BB was being monitored approximately every two months. She started Zometa in September 2005. In October 2005, her CT scan revealed complete resolution of the tumor. Her oncologist was shocked. In his clinical experience, he had not witnessed a remission of stage 4 NSCLC. He told both her and her daughter that she is doing better than 95% of his patients and that the conventional treatment was only an attempt to slow progression. She later found out from her daughter (when she was in remission) that the oncologist said she had only eight months to live even with aggressive treatment. Tarceva and radiation does not cure stage 4 NSCLC; it may at best improve disease-free survival, not overall survival. Her subsequent CT scan and bone scan on July 11, 2006 and May 7, 2007 PET scan still demonstrate complete remission of the cancer, including the metastasis to her lumbar and thorasic lesions and several lymph nodes. She no longer has any hypermetabolic uptake in her PET scan evidenced at diagnosis and in August 2005. Her quality of life is 100%, although she takes care of her homebound husband. She reduced her dose of Poly-MVA to two teaspoons a day in February 2007.

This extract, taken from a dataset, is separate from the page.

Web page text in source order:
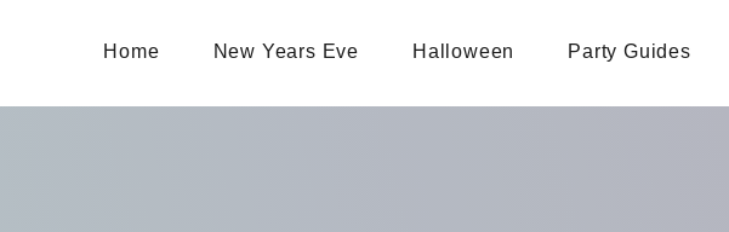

She is being monitored with alternating CT, PET, and occasional bone scans approximately ever four months. The time between scans continues to increase as she remains in remission. If at any point in time there is evidence of tumor growth on the scan, she will immediately increase her Poly-MVA dose to eight teaspoons a day or more. Her oncologist recently took her off Zometa which she had taken for two years. An X-ray on July 12, 2007 was negative for cancer and otherwise normal. For many years, BB has been taking lasix and potassium for peripheral vascular disease as well as CoQ10 and several other vitamins, minerals, and antioxidants

Update 9/26/07: New CT scan report on 9/4/07--No evidence of significant mediastinal, hillar, or axillary adenopathy. A 3.5 mm hypoattenuating lesion within the right lobe of liver is unchanged and represents a cyst, and a small renal cyst is also seen. Scattered lymph nodes are not enlarged by size criteria. The spleen, pancreas, adrenal glands, left kidney, stomach, and duodenum are unremarkable in appearance. A right hip replacement is visualized. A 11 mm nodular density in left lower lobe and 3 mm ovoid nodular density in the lingual are unchanged from the prior study (CT scan). Stable hepatic, right renal cysts.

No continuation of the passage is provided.